* [Work instruction]:
Send back exactly the lines from the opening line of the records below through the one with "Christian Schulte".

* [Provided records]:
——

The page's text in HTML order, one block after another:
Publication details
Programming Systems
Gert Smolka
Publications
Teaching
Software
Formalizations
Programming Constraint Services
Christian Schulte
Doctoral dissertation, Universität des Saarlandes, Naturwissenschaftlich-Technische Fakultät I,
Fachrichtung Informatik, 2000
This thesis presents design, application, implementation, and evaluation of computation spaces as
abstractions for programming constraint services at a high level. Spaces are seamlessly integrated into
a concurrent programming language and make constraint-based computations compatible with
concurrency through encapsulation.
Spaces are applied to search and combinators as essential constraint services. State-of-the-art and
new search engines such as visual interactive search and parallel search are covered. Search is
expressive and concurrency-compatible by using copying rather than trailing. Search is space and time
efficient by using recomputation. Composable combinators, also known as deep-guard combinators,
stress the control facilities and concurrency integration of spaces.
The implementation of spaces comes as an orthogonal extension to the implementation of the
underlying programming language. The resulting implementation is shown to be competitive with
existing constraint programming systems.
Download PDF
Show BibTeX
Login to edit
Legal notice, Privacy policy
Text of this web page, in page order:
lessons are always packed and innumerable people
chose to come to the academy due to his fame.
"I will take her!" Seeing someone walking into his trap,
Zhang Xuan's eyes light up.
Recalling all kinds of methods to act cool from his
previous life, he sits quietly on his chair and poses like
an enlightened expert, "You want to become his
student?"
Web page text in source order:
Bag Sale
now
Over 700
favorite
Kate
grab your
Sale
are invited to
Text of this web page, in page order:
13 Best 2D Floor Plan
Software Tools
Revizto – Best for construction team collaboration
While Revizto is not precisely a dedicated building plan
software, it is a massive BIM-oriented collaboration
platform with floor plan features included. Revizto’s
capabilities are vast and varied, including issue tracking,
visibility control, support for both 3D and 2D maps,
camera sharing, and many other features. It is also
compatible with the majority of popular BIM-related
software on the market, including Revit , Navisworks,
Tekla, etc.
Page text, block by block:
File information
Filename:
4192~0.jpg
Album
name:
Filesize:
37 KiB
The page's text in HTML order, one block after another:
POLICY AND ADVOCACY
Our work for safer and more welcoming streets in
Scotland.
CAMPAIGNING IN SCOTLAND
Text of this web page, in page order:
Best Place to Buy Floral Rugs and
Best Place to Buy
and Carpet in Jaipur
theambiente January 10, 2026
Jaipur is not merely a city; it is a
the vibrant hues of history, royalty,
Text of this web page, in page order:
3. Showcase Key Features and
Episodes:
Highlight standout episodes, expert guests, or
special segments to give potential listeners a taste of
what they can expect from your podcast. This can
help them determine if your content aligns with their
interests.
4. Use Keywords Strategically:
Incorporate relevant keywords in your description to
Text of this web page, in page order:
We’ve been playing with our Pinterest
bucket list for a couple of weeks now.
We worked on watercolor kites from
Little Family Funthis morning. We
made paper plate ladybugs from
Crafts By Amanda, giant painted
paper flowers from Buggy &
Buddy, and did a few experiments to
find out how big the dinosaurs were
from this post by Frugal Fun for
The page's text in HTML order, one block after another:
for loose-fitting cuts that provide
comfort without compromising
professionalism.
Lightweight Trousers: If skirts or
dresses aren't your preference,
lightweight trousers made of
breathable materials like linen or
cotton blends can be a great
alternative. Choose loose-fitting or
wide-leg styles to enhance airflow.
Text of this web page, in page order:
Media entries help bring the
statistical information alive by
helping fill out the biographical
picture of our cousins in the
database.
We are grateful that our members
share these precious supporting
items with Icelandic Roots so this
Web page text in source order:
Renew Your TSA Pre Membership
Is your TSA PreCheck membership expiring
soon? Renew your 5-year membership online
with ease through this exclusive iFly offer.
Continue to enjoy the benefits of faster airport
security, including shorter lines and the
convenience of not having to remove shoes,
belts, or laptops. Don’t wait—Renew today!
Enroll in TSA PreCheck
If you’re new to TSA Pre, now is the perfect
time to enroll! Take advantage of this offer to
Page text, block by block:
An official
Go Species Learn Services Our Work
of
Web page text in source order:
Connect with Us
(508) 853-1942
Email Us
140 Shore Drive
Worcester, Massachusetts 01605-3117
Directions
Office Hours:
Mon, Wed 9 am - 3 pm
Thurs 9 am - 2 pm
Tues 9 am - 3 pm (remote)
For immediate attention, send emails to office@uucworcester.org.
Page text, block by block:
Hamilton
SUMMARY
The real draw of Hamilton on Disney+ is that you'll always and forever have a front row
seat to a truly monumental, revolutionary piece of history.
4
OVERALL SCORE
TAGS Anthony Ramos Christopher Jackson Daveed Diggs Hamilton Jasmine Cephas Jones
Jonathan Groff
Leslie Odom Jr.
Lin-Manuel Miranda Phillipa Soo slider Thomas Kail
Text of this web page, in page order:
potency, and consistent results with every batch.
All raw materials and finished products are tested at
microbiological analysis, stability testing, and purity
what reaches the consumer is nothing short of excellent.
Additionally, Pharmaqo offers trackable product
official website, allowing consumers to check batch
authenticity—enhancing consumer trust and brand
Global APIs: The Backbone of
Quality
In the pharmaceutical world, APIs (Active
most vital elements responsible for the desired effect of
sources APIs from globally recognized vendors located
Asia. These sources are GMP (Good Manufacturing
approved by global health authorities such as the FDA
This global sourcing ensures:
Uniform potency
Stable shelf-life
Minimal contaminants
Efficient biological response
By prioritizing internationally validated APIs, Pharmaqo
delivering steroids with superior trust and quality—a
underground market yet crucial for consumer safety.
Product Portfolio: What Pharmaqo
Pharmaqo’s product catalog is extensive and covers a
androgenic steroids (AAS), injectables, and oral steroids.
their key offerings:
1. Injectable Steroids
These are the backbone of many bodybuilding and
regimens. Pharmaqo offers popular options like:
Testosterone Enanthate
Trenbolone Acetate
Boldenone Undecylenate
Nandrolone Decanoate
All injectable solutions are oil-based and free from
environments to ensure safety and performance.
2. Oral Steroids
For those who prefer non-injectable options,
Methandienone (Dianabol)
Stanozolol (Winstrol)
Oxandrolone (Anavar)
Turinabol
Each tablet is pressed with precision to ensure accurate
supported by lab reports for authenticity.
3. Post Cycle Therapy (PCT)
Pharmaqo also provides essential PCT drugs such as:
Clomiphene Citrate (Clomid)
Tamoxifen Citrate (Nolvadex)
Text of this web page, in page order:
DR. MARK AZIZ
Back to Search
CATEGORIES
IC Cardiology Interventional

——

* [Exercise result]:
The page's text in HTML order, one block after another:
Publication details
Programming Systems
Gert Smolka
Publications
Teaching
Software
Formalizations
Programming Constraint Services
Christian Schulte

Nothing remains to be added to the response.